Saturday, September 27, 2025

Green Meltdown: Trump’s Second Term Breaks the Back of Climate Activism

 

When President Trump took office for his second term, it was clear from the moment he started signing executive orders in the Oval Office that he had every intention of implementing his plans to reverse the Obama-Biden climate crisis agenda. Ending U.S. Participation in the Paris Climate Accord was a clear signal that he would double down on his agenda.

Trump then selected Chris Wright, the head of a fracking company, to head the Department of Energy (DOE). His team continued with the defunding of the Biden “Green New Deal” ...

Green activist groups are now experiencing deep frustration, a sense of failure, and internal turmoil as their funding and agendas have been targeted by the executive branch…just as Trump promised during his campaign.

The movement is struggling with lower fundraising, membership challenges, staff layoffs, and internal divisions, differing from the first Trump term that saw surges of resistance-driven support.

Some groups, such as 350.org and Greenpeace USA, openly acknowledge that their previous strategies are failing, signaling a need for tactical reinvention as traditional methods of mass protest and lobbying have not yielded results in the current hostile political climate.

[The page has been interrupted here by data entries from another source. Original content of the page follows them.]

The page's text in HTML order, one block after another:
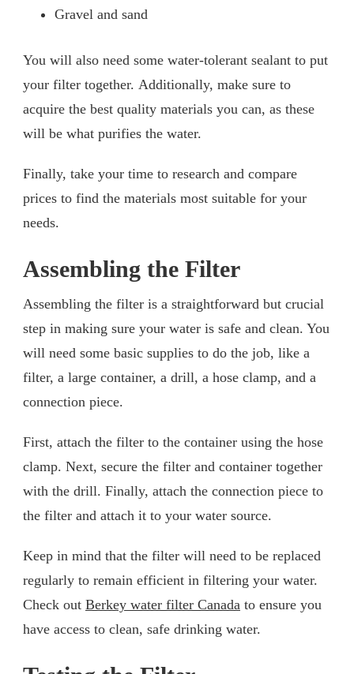
Gravel and sand
You will also need some water-tolerant sealant to put
your filter together. Additionally, make sure to
acquire the best quality materials you can, as these
will be what purifies the water.
Finally, take your time to research and compare
prices to find the materials most suitable for your
needs.
Assembling the Filter
Assembling the filter is a straightforward but crucial
step in making sure your water is safe and clean. You
will need some basic supplies to do the job, like a
filter, a large container, a drill, a hose clamp, and a
connection piece.
First, attach the filter to the container using the hose
clamp. Next, secure the filter and container together
with the drill. Finally, attach the connection piece to
the filter and attach it to your water source.
Keep in mind that the filter will need to be replaced
regularly to remain efficient in filtering your water.
Check out Berkey water filter Canada to ensure you
have access to clean, safe drinking water.

I would argue that part of the problem is that the COVID pandemic made people aware of how many scientific “experts” were simply narrative pushers. Climate change science is not more than pseudoscience, but on a much longer timescale than COVID. Americans are now unafraid of the hysteria the green activists and their media minions are trying to promote.

However, it is not just the U.S. that is moving away from global climate politics. Anthony Watts of the Watts Up With That blog reviews a very fascinating piece recently published in The New York Times, which concludes the age of the Paris Climate Accord is over.

…America is not the only player abandoning climate pieties. Canada’s new prime minister, Mark Carney—once the high priest of climate finance—made his first act in office the repeal of Canada’s carbon tax, and he was rewarded with a landslide victory. Mexico’s president, Claudia Sheinbaum, a climate scientist by training, now boasts about her nation’s booming oil and gas industry while enjoying one of the highest approval ratings of any world leader. Europe, once the vanguard of green virtue, is retreating as well. Laws once touted as proof of planetary salvation are being weakened, watered down, or repealed under pressure from populist coalitions and economic reality.

The mood has shifted so dramatically that Jason Bordoff, a former Obama energy adviser and now head of Columbia University’s Center on Global Energy Policy, admits: “You can’t walk more than two feet at any global conference today without ‘pragmatism’ and ‘realism’ being thrown around as the order of the day. … But it’s not clear to me that anyone knows what those words mean other than this whole climate thing is just too hard”.